Aku mematung mendengarnya.

"Kenapa lo harus ngilang? lo tau Divana kayak gimana. Dia pasti bakal cari lo," kata Raiyan. "Dia nggak peduli apapun yang terjadi sama lo entah buta atau lumpuh. Gua yakin dia mau nerima lo. Bahkan setelah dia tau kebenaran soal orang tuanya sekalipun. Dia hanya perlu waktu buat nerima kenyataan itu."
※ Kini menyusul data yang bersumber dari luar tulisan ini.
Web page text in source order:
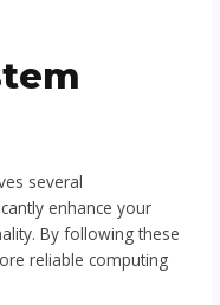
several
enhance your
By following these
reliable computing
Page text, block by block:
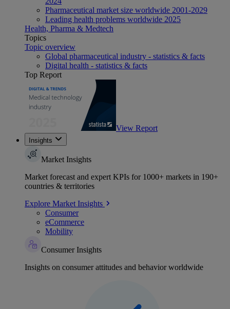
Pharmaceutical market size worldwide 2001-2029
Leading health problems worldwide 2025
Health, Pharma & Medtech
Topics
Topic overview
Global pharmaceutical industry - statistics & facts
Digital health - statistics & facts
Top Report
View Report
Insights
Market Insights
Market forecast and expert KPIs for 1000+ markets in 190+
countries & territories
Explore Market Insights
Consumer
eCommerce
Mobility
Consumer Insights
Insights on consumer attitudes and behavior worldwide
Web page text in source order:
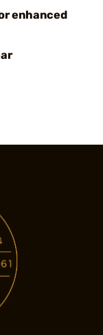
enhanced

"Pink terlalu sempurna untukku, Rai."

Deru nafasku semakin berat.

"Pink kenapa, Rai?" tanya Black cemas. "Bukannya dia sudah tidur?"

"Mimpi buruk mungkin."

Kami masih diam.

"White, tolong pindahkan aku ke tempat yang lain. Aku tidak bisa disini dengan Divana."

"Tapi bang,"

"Tolong, White."

"Bang Black serius?"

"Lo beneran serius mau ninggalin Divana?"

"Ya. Jaga Pink ya, Rai."

"Aku keluar dulu bang."

White pergi meninggalkankan kami.

Aku mengangguk. Raiyan sepertinya mengerti, dia juga akan meninggalkanku dengan Black.

Satu ruangan dengan Black membuatku senang. Tapi dengan beberapa kejadian, membuatku sedih juga.
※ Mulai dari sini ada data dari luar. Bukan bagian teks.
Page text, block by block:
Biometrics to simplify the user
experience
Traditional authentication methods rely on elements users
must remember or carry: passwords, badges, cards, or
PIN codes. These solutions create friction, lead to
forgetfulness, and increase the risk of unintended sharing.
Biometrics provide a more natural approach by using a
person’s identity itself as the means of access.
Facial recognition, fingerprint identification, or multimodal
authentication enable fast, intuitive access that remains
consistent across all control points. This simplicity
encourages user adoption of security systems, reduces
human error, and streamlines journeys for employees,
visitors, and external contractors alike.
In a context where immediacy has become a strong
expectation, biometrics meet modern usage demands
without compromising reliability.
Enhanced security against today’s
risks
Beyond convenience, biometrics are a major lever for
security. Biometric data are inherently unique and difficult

Selama ini Black tau kematian demi kematian yang ada di keluargaku bukan sebuah kebetulan. Dia tahu dan takut untuk memberitahuku. Dan Kini dia sendiri mengatakannya. Dengan kesadarannya dia akan menghilang dariku. Bukan karena tidak lagi ada rasa untukku tapi ada rasa bersalah yang bersarang di dalam hatinya. Mengalahkan rasa rindu terhadapku.

Aku memiringkan tubuhku menatap Black yang berbaring tanpa ada gerakan apapun. Sejenak aku melihat air mata yang jatuh dari matanya. Ia menangis?  mengapa? karena aku? atau rasa bersalahnya padaku? atau akan menjalani hidupnya tanpaku?

Sementara aku harus apa? aku seolah kehilangan tujuan tanpa Black. Black adalah harapanku. Harapan terakhir yang ku punya. Ia adalah matahariku. Bayangan yang selalu mengikutiku.

Kehilangan orang tua memang menyakitkan apalagi saat tahu jika dibalik itu semua ada orang yang sangat berpengaruh dalam hidup. Black memang tidak melakukannya. Tapi untuk saat ini aku tidak bisa memaafkannya.